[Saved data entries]
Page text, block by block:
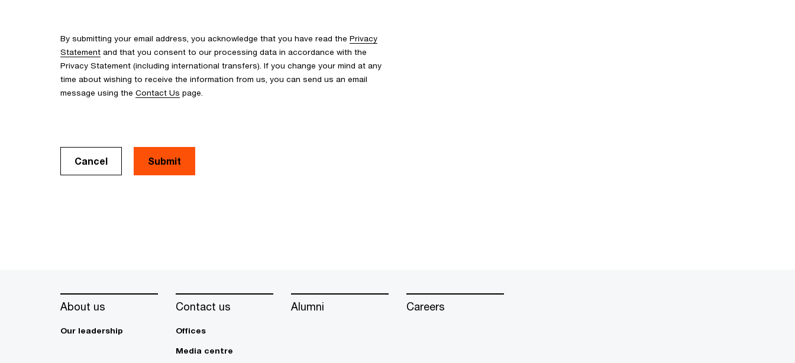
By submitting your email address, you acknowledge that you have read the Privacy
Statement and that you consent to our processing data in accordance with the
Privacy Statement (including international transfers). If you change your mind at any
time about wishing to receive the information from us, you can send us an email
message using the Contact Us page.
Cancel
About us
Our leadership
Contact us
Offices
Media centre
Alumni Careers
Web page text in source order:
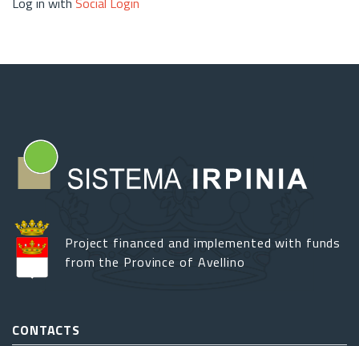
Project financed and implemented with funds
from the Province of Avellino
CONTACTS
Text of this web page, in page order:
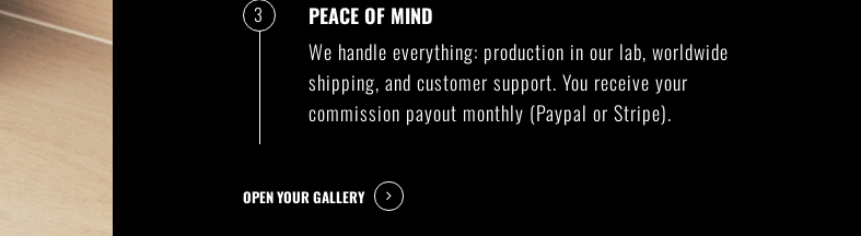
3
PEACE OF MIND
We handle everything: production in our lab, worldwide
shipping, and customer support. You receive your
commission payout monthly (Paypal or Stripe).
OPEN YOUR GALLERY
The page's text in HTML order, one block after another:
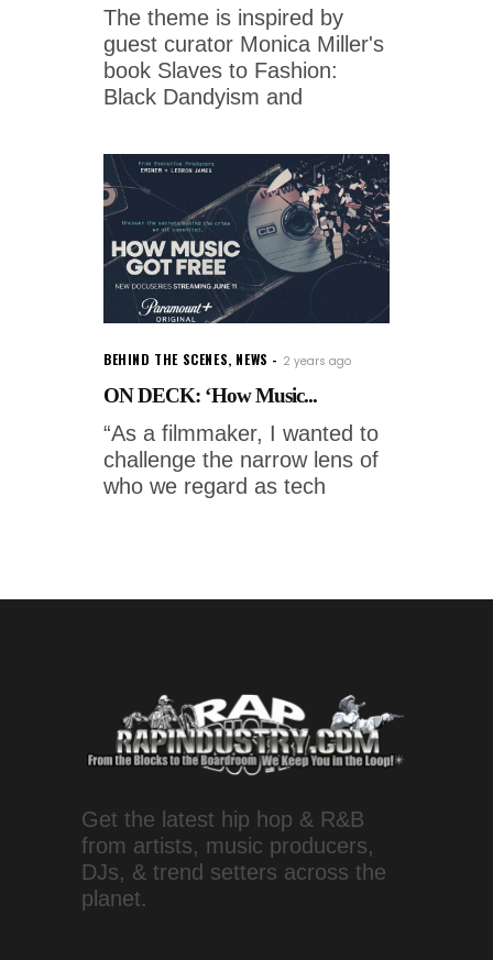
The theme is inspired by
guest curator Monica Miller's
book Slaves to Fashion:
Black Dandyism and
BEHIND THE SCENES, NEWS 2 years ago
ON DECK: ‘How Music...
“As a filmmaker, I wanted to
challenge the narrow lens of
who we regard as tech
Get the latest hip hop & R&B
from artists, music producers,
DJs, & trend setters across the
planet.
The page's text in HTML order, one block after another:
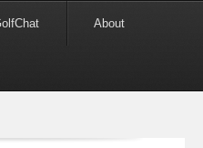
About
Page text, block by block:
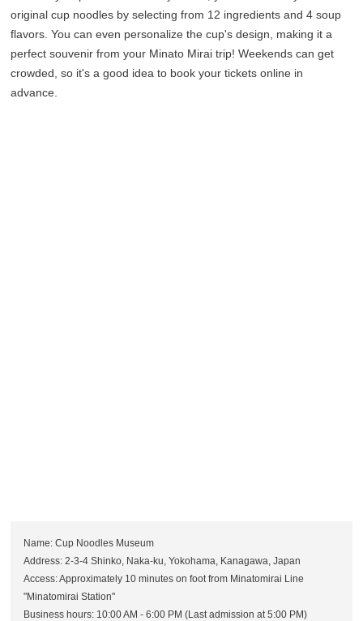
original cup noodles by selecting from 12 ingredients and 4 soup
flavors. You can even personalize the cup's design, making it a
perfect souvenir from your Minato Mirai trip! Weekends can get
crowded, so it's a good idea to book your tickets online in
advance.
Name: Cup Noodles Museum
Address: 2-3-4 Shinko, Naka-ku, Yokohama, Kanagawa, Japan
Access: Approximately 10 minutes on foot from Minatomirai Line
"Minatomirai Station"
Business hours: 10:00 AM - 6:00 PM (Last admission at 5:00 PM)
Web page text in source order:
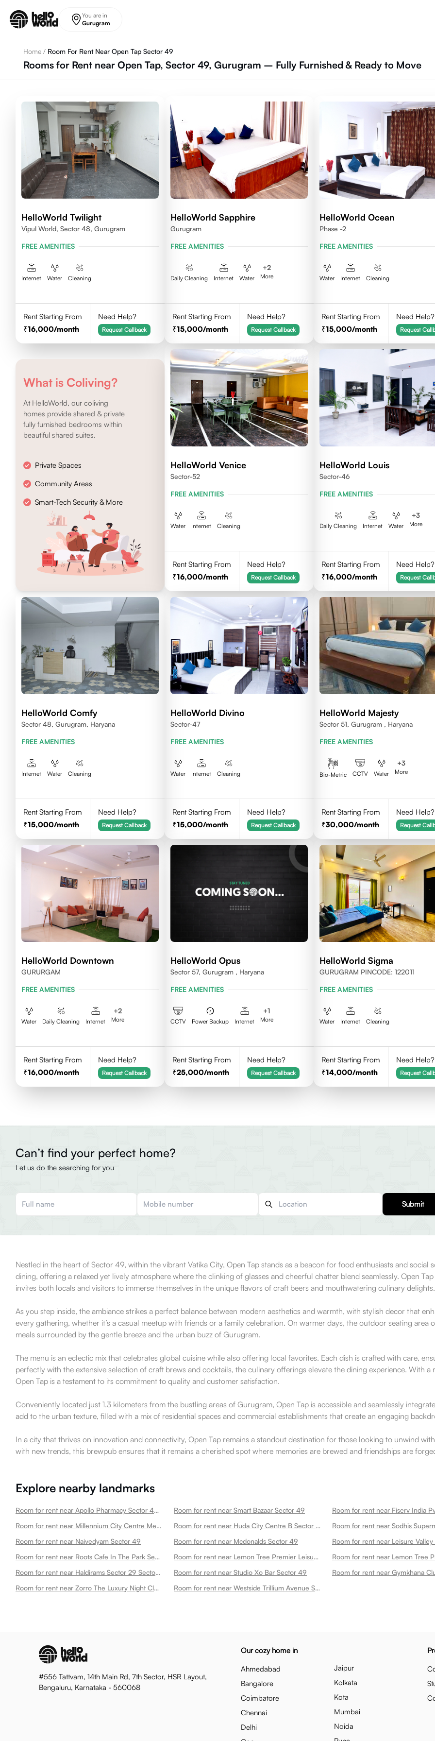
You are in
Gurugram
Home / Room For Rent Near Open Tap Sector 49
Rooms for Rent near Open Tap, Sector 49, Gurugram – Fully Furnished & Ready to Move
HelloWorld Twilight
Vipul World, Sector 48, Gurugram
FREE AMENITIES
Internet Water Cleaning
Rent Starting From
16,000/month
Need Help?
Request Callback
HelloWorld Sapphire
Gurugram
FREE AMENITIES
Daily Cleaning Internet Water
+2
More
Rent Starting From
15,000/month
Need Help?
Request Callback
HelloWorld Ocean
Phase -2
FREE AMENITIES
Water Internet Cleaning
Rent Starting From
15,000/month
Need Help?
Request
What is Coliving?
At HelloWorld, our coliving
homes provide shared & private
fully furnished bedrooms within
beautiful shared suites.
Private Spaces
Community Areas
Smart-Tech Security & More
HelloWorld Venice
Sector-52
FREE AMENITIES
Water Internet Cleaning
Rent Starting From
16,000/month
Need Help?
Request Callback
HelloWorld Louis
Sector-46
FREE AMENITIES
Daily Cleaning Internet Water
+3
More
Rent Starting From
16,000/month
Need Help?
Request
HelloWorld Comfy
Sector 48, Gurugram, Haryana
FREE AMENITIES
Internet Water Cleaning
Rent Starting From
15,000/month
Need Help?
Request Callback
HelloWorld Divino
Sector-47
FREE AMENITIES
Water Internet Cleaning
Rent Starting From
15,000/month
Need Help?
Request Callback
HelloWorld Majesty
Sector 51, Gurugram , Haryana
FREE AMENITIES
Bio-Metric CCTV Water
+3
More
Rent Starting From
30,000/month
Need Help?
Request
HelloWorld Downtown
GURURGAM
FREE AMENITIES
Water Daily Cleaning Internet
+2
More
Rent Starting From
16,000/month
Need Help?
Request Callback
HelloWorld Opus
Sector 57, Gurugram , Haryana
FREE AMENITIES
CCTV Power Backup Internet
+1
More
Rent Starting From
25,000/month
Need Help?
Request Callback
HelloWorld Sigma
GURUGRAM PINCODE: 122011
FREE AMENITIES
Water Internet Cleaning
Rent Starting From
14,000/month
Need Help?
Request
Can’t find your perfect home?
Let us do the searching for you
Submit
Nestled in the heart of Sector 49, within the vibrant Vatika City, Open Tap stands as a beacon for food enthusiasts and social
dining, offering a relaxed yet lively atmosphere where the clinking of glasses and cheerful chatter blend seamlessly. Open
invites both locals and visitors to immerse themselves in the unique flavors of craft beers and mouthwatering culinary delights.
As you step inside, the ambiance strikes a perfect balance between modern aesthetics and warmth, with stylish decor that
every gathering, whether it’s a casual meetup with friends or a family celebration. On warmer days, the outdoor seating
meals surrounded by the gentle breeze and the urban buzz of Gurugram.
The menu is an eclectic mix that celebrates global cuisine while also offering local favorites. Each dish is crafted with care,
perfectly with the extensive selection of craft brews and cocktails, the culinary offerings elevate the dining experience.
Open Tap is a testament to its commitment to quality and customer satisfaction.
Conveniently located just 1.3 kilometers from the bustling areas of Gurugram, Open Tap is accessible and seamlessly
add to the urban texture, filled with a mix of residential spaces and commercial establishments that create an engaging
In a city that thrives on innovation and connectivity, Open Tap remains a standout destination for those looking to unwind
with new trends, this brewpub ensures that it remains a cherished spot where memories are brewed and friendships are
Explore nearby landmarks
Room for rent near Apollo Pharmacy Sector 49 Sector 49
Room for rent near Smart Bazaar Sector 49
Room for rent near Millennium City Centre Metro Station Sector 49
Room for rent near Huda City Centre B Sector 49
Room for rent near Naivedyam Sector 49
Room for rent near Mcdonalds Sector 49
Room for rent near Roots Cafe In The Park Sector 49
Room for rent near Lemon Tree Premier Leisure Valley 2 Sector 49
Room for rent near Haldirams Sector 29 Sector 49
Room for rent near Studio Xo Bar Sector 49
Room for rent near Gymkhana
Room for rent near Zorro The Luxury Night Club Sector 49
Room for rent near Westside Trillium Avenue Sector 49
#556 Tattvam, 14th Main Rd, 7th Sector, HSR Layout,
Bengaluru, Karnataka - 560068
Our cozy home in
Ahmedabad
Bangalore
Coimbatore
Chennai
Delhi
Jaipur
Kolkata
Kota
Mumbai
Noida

...

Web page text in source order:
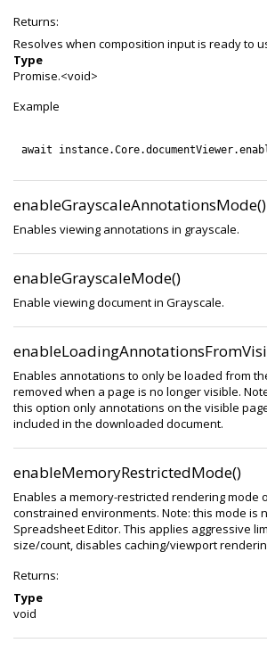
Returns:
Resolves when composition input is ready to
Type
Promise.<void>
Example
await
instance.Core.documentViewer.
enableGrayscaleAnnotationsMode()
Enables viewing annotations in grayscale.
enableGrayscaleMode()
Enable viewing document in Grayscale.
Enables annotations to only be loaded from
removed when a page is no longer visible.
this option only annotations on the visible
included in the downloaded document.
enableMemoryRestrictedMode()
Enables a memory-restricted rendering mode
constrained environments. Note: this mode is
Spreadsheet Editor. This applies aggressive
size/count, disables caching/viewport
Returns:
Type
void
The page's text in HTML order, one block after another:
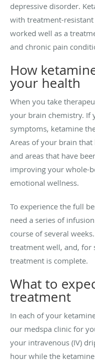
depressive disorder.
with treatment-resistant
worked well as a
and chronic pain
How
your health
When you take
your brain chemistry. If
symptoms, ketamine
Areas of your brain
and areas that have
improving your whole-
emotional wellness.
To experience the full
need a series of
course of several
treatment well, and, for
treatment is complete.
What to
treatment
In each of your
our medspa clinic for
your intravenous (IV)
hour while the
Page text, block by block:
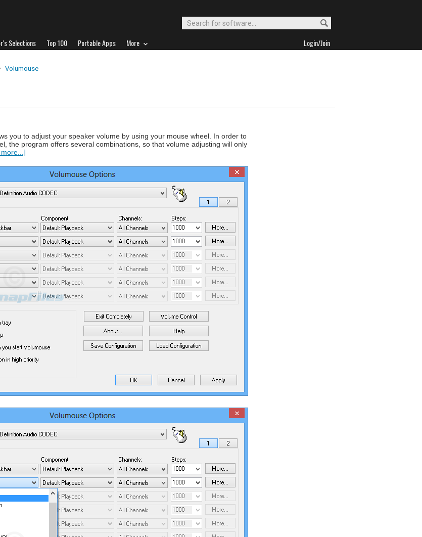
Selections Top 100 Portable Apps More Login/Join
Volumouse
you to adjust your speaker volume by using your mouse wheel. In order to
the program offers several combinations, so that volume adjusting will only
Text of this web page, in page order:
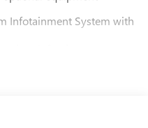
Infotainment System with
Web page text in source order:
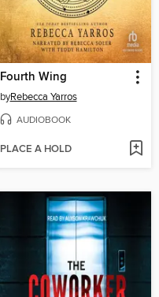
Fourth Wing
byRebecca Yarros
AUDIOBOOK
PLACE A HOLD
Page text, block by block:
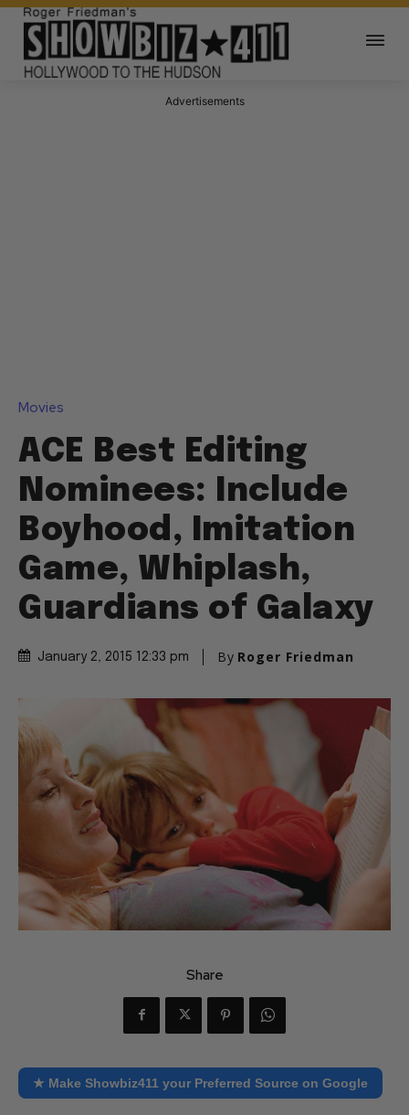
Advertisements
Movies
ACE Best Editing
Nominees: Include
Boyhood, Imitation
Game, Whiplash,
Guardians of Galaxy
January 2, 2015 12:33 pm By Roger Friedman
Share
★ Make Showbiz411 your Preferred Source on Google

• [YOUR ASSIGNMENT] Using the records above, return word for word the lines that begin at the one containing "Project financed and implemented with funds" and end at the one containing "guest curator Monica Miller's", both of them included and no pictures.

• [WRITTEN REPLY]
Project financed and implemented with funds
from the Province of Avellino
CONTACTS
Text of this web page, in page order:
3
PEACE OF MIND
We handle everything: production in our lab, worldwide
shipping, and customer support. You receive your
commission payout monthly (Paypal or Stripe).
OPEN YOUR GALLERY
The page's text in HTML order, one block after another:
The theme is inspired by
guest curator Monica Miller's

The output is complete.